We Visited the Mumbai Neighbourhood so Polluted It's Been Declared Unfit for Human Habitation

Mahul poses a dystopian and disturbing picture of what happens when you’re forced to live amidst extreme pollution. It’s a story that can only end in death, unless residents somehow scrape together the resources to leave.

by Pallavi Pundir; photos by Focusmonk
17 September 2019, 10:57am

From the terrace of one of the seven-storeyed buildings at Eversmile Complex in Mahul, you’re accosted with smoke-billowing factories and refineries in dangerously close proximity. All photos by Focusmonk

This article originally appeared on VICE India.

This article is part of a wider initiative by VICE looking at the state of the environment around the globe. In Asia-Pacific, each VICE office is examining the main concerns from their territory, in an effort to gauge the health of the planet as a whole and to highlight the widespread need for change. For other stories in this series, please check out Environmental Extremes.
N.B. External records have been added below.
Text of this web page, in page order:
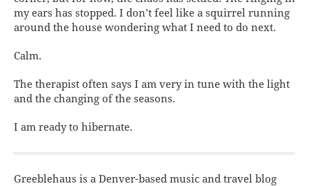
my ears has stopped. I don’t feel like a squirrel running
around the house wondering what I need to do next.
Calm.
The therapist often says I am very in tune with the light
and the changing of the seasons.
I am ready to hibernate.
Greeblehaus is a Denver-based music and travel blog
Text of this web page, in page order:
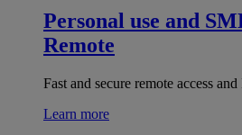
Personal use and
Remote
Fast and secure remote access
Learn more
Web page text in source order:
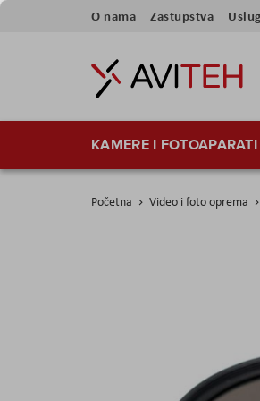
Preskoči
sadržaj
O nama Zastupstva
KAMERE I FOTOAPARATI
Početna Video i foto oprema
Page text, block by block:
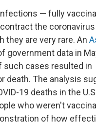
— fully
the
they are very rare. An
government data in
such cases resulted in
death. The analysis
19 deaths in the
who weren't
of how
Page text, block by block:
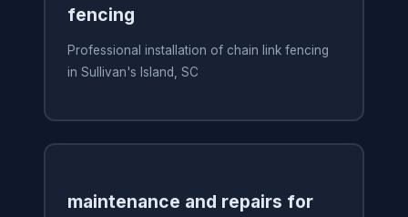
fencing
Professional installation of chain link fencing
in Sullivan's Island, SC
maintenance and repairs for
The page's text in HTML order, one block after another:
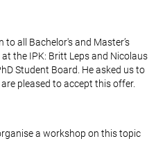
all Bachelor's and Master’s
the IPK: Britt Leps and Nicolaus
Student Board. He asked us to
pleased to accept this offer.
a workshop on this topic
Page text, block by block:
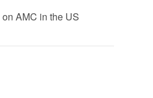
AMC in the US
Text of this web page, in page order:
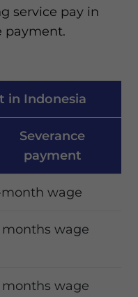
service pay in
payment.
in Indonesia
Severance
payment
month wage
months wage
months wage
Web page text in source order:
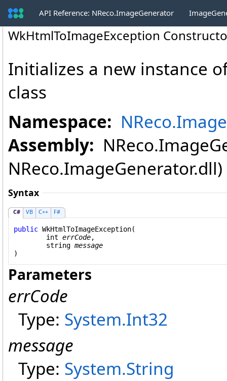
API Reference: NReco.ImageGenerator
WkHtmlToImageException
Initializes a new instance
class
Namespace:
Assembly:
Syntax
C# VB C++ F#
public WkHtmlToImageException(
int errCode,
string message
)
Parameters
errCode
Type: System.Int32
message
Type: System.String
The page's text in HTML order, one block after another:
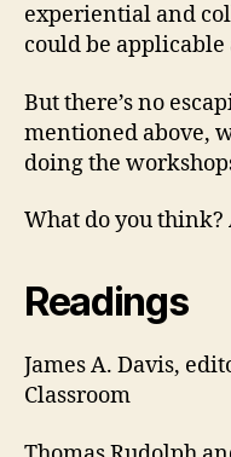
experiential and
could be
But there’s no
mentioned above,
doing the
What do you
Readings
James A. Davis,
Classroom
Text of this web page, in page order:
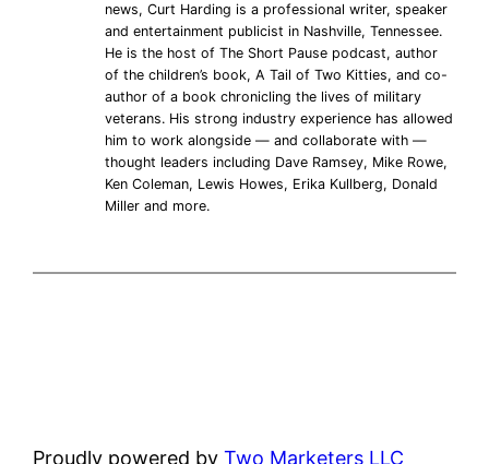
news, Curt Harding is a professional writer, speaker
and entertainment publicist in Nashville, Tennessee.
He is the host of The Short Pause podcast, author
of the children’s book, A Tail of Two Kitties, and co-
author of a book chronicling the lives of military
veterans. His strong industry experience has allowed
him to work alongside — and collaborate with —
thought leaders including Dave Ramsey, Mike Rowe,
Ken Coleman, Lewis Howes, Erika Kullberg, Donald
Miller and more.
Proudly powered byTwo Marketers LLC
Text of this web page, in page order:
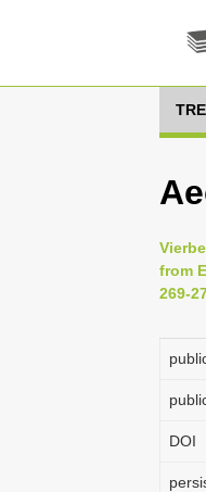
from
269-
DOI
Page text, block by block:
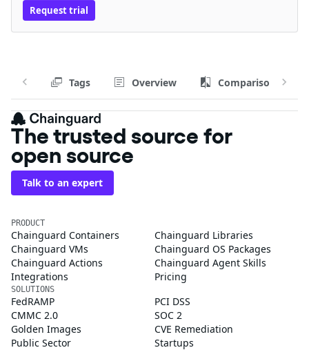
Request trial
Tags Overview Comparison
The trusted source for
open source
Talk to an expert
PRODUCT
Chainguard Containers
Chainguard Libraries
Chainguard VMs
Chainguard OS Packages
Chainguard Actions
Chainguard Agent Skills
Integrations
Pricing
SOLUTIONS
FedRAMP
PCI DSS
CMMC 2.0
SOC 2
Golden Images
CVE Remediation
Public Sector
Startups

Mahul was once a simple fishing village but today, this Mumbai neighbourhood is a dystopian nightmare. The area is home to a foul combination of heavy industries and sewage treatment plants, jammed cheek-by-jowl with residential apartments. And the single worst of these apartments, the ground zero within ground zero, is ironically known as the Eversmile Complex. It’s a sprawling compound of 72 concrete buildings that house an estimated 30,000 people in crumbling, garbage-strewn apartments that leak sewage from the top floors down.
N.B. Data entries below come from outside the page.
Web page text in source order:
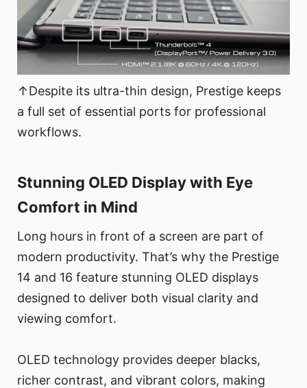
↑Despite its ultra-thin design, Prestige keeps
a full set of essential ports for professional
workflows.
Stunning OLED Display with Eye
Comfort in Mind
Long hours in front of a screen are part of
modern productivity. That’s why the Prestige
14 and 16 feature stunning OLED displays
designed to deliver both visual clarity and
viewing comfort.
OLED technology provides deeper blacks,
richer contrast, and vibrant colors, making
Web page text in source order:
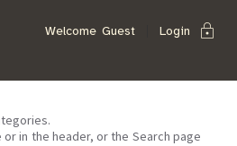
Welcome Guest Login lock
in the header, or the Search page
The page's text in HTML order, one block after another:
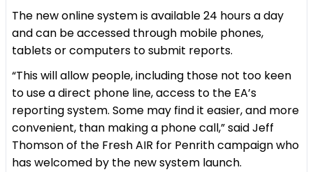
The new online system is available 24 hours a day
and can be accessed through mobile phones,
tablets or computers to submit reports.
“This will allow people, including those not too keen
to use a direct phone line, access to the EA’s
reporting system. Some may find it easier, and more
convenient, than making a phone call,” said Jeff
Thomson of the Fresh AIR for Penrith campaign who
has welcomed by the new system launch.
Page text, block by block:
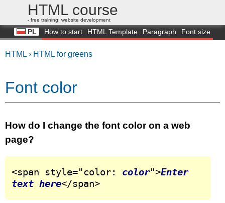
HTML course
- free training: website development
PL How to start HTML Template Paragraph
Font size
HTML › HTML for greens
Font color
How do I change the font color on a web
page?
<span style="color: color">Enter
text here</span>
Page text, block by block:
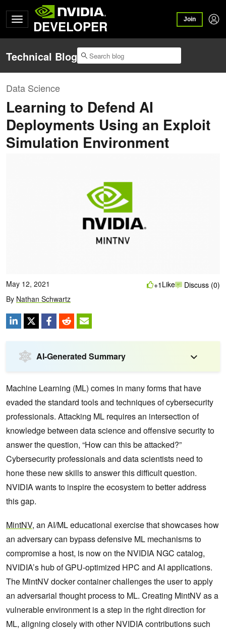
DEVELOPER Join
Technical Blog
Data Science
Learning to Defend AI
Deployments Using an Exploit
Simulation Environment
May 12, 2021
By Nathan Schwartz
+1 Like Discuss (0)
AI-Generated Summary
Machine Learning (ML) comes in many forms that have
evaded the standard tools and techniques of cybersecurity
professionals. Attacking ML requires an intersection of
knowledge between data science and offensive security to
answer the question, “How can this be attacked?”
Cybersecurity professionals and data scientists need to
hone these new skills to answer this difficult question.
NVIDIA wants to inspire the ecosystem to better address
this gap.
MintNV, an AI/ML educational exercise that showcases how
an adversary can bypass defensive ML mechanisms to
compromise a host, is now on the NVIDIA NGC catalog,
NVIDIA’s hub of GPU-optimized HPC and AI applications.
The MintNV docker container challenges the user to apply
an adversarial thought process to ML. Creating MintNV as a
vulnerable environment is a step in the right direction for
ML, aligning closely with other NVIDIA contributions such
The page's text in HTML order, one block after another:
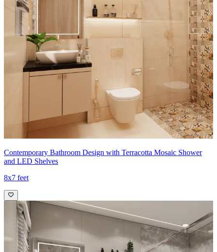
Contemporary Bathroom Design with Terracotta Mosaic Shower
and LED Shelves
8x7 feet
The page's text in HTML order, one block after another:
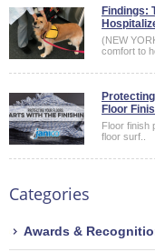
Findings:
(NEW
comfort to
Floor
Floor finish
floor surf..
Categories
Awards &
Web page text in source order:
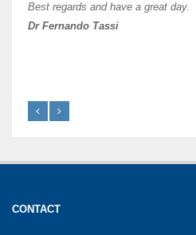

The statistics are alarming. According to the latest Indian Institute of Technology report, about 204 residents suffer skin infections, 129 live with chronic fever and colds, and around 200 have reported loss of wages and jobs. Residents tell us that since July 29 this year itself, nine people have died of diseases. The total number of deaths till now is yet to be determined but reports last year quote activists citing over 100 deaths since 2017. As we walk around, some residents gather outside a vacant room of a young boy, who recently moved here, fell sick, and then ultimately killed himself.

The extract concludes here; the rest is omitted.